Independent Russian television channel may be forced to stop broadcasting
The 24-hour channel – which was launched six years ago and reaches 15 million people in Russia, the CIS, the Baltic States and Israel by cable and satellite – is known for its independent reporting, openness, high professional standards and high-quality on-air hosts.
A nominee for this year's Eutelsat TV Award recognizing quality satellite television channels in the “Culture and Documentaries” category, Sovershenno Sekretno TV specializes in documentaries, talk shows and interviews on burning issues related to political, cultural and economic life in present day Russia and throughout the country's history. It is part of the independent Russian media company of the same name founded by prominent investigative journalist Artyom Borovik, who died in 2000 in an air crash under mysterious and as-yet-unexplained circumstances. The company is now run by Borovik's widow, Veronika Borovik-Khilchevskaya.
Sovershenno Sekretno TV is broadcast in Russia via cable networks owned by state-owned telecommunication provider Rostelecom, which is close to the Kremlin and which has been mentioned in the Russian media more than once in connection with a series of corruption scandals.
The present contract between the two is scheduled to end at the close of 2014, but Rostelecom in August sent a letter to the channel's management indicating that the contract would be terminated as of March 2013. Borovik-Khilchevskaya at a press conference on Tuesday in Moscow pointed to what she termed a “strange reluctance” by Rostelecom management to negotiate a new contract.
According to Eteri Leviyeva, Sovershenno Sekretno TV's general producer, high-ranking Rostelecom representatives told her privately that “big shots” in the administration of President Vladimir Putin were behind the decision. She recounted past instances in which she received phone calls from individuals at the Attorney General's office or close to the Kremlin who expressed anger at the channel's programming.
Leviyeva said that “big shots” were unhappy about coverage of conflict between Russia and Georgia, and about protests that preceded and followed elections in Russia. In 2011, Svetlana Bakhmina, a former legal executive with the now-defunct Russian oil company Yukos who was sent to prison for alleged tax fraud and embezzlement at the company, was a guest on the channel's show “The Right to Freedom” in her first television appearance following her 2009 release from prison.

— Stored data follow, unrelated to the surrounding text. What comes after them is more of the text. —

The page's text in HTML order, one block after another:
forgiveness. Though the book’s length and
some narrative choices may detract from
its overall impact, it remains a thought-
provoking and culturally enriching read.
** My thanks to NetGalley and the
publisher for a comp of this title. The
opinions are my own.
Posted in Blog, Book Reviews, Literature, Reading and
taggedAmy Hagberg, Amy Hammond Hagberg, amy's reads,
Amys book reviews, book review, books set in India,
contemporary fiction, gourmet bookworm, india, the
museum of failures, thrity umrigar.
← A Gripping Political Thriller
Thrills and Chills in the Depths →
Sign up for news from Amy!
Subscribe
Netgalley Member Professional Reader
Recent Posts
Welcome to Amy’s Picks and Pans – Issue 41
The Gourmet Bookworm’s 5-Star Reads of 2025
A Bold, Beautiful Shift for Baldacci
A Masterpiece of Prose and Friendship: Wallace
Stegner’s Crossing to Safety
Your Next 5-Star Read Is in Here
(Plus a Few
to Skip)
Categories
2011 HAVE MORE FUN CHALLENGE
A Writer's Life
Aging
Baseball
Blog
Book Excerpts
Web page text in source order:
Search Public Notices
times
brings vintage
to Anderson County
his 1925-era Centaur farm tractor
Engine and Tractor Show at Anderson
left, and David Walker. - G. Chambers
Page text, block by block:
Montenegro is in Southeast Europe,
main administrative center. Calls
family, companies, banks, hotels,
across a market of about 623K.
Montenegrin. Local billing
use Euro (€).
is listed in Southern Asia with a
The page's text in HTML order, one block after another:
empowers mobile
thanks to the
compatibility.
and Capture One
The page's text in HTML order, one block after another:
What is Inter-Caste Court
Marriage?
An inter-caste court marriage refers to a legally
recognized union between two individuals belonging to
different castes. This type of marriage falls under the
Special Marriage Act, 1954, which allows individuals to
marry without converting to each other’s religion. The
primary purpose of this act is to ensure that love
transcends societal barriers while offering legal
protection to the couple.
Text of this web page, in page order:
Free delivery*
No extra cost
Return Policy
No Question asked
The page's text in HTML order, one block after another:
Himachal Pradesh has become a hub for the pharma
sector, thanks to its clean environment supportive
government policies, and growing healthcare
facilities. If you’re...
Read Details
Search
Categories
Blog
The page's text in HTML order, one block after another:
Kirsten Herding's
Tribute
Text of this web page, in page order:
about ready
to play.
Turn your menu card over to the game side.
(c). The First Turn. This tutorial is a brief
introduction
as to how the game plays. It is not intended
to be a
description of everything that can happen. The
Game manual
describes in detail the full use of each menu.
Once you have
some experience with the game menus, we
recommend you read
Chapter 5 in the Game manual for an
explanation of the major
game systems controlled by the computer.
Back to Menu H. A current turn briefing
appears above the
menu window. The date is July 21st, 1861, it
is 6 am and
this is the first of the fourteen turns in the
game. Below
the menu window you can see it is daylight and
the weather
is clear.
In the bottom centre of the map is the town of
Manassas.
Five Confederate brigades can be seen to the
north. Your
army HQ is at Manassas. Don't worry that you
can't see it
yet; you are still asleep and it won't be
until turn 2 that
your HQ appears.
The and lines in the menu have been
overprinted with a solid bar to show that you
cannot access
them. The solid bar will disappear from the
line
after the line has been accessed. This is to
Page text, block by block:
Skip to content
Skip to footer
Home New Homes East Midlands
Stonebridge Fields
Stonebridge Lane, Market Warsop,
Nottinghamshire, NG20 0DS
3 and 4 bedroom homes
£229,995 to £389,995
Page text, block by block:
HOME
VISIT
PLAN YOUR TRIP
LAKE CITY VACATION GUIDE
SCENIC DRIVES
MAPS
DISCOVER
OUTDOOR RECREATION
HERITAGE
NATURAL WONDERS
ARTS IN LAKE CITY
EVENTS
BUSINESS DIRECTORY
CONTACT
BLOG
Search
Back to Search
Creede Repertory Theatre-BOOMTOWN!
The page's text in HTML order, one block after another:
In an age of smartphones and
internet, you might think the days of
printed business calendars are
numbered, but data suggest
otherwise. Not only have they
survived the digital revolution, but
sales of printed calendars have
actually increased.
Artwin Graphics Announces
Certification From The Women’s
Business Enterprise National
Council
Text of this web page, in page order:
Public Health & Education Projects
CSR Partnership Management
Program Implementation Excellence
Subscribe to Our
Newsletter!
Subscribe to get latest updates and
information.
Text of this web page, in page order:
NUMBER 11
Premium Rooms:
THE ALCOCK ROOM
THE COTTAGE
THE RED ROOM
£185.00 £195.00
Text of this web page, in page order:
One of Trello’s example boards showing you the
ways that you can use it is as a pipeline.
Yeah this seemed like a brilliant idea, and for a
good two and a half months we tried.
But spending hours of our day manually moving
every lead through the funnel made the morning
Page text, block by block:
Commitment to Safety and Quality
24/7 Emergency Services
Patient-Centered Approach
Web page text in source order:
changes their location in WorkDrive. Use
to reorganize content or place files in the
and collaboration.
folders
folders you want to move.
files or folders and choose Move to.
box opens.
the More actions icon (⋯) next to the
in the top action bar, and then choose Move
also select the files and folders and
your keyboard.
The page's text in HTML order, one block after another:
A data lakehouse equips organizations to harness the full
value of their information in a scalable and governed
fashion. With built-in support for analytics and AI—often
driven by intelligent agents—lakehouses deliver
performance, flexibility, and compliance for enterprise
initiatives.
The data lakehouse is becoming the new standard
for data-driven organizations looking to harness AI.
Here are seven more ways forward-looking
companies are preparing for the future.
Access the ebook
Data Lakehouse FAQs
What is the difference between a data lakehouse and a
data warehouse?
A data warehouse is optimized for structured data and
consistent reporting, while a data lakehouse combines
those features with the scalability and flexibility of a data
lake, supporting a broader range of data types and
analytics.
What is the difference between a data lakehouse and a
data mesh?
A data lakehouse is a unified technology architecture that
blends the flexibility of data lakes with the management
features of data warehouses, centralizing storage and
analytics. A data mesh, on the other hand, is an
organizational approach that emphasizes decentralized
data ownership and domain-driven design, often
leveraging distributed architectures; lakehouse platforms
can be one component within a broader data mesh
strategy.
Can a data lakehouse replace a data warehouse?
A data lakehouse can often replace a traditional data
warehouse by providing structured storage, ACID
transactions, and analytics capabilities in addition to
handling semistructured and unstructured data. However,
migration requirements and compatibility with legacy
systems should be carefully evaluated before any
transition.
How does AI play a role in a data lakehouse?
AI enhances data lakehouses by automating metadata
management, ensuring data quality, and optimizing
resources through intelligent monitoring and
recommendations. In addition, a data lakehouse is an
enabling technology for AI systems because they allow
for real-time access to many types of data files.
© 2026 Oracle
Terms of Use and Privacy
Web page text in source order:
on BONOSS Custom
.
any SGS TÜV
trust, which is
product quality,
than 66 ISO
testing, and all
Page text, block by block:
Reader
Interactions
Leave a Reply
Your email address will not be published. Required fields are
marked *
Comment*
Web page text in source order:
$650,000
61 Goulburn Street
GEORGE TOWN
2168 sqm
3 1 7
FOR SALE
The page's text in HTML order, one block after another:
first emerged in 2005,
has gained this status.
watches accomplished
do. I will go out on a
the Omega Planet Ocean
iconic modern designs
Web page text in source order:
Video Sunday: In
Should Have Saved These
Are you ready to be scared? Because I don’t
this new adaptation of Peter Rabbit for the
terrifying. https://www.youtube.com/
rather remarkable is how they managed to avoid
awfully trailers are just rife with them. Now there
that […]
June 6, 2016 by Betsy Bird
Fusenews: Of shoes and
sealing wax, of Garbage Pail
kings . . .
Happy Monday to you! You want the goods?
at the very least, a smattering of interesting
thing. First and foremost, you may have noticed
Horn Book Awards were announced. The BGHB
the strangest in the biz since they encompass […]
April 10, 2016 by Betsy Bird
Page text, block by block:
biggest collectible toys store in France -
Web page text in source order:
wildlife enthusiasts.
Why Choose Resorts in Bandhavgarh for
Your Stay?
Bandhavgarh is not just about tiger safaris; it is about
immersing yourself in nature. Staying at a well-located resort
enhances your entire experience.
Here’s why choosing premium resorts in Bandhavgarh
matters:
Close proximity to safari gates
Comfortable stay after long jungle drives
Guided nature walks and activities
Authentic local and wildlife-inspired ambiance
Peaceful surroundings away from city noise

Leonid Velekhov, one of the channel's most popular hosts, whose shows have reportedly come under “special attention” by the channel's high-level critics, pointed out that Sovershenno Sekretno TV's mission was to reach out to its audience rather than represent the political opposition. Noting that guests of his show “Political Cuisine” included some of the brightest Russian intellectuals, historians, writers and politicians of different views, he said the channel's closure would not only deprive open-minded and respected personalities of the possibility to express their views and ideas before a large audience, but also deny the channel's 15 million viewers the chance to hear and learn about those guests' ideas.
Top representatives of Rostelecom were reluctant to comment on the situation, but when pressed by local journalists they reportedly attributed the decision to “household difficulties” of their corporation “restructuring its economy”, saying the decision was not personal but “just business”.
Galina Sidorova, chair of the Executive Board of the International Press Institute (IPI), and a former editor-in-chief of the monthly Sovershenno Sekretno magazine, commented: “The potential closure of this independent, highly-professional and popular Russian TV channel, which was recently nominated for the Eutelsat TV 2012 award, reflects the desire of the Putin regime to eliminate from society not only public discussion, but even thinking. The Kremlin seems to be introducing a new fashion in dealing with the free media – to rule indirectly using 'economic reasons' and 'toy' business companies. The 'new rule' seems to perfectly suit the present administration – which stays, as it were, uninvolved in silencing independent voices – and its corrupted “toy businesses”, which do this unpleasant job and thus buy the right to steal in exchange for their loyalty. It definitely doesn't serve the interests of society”.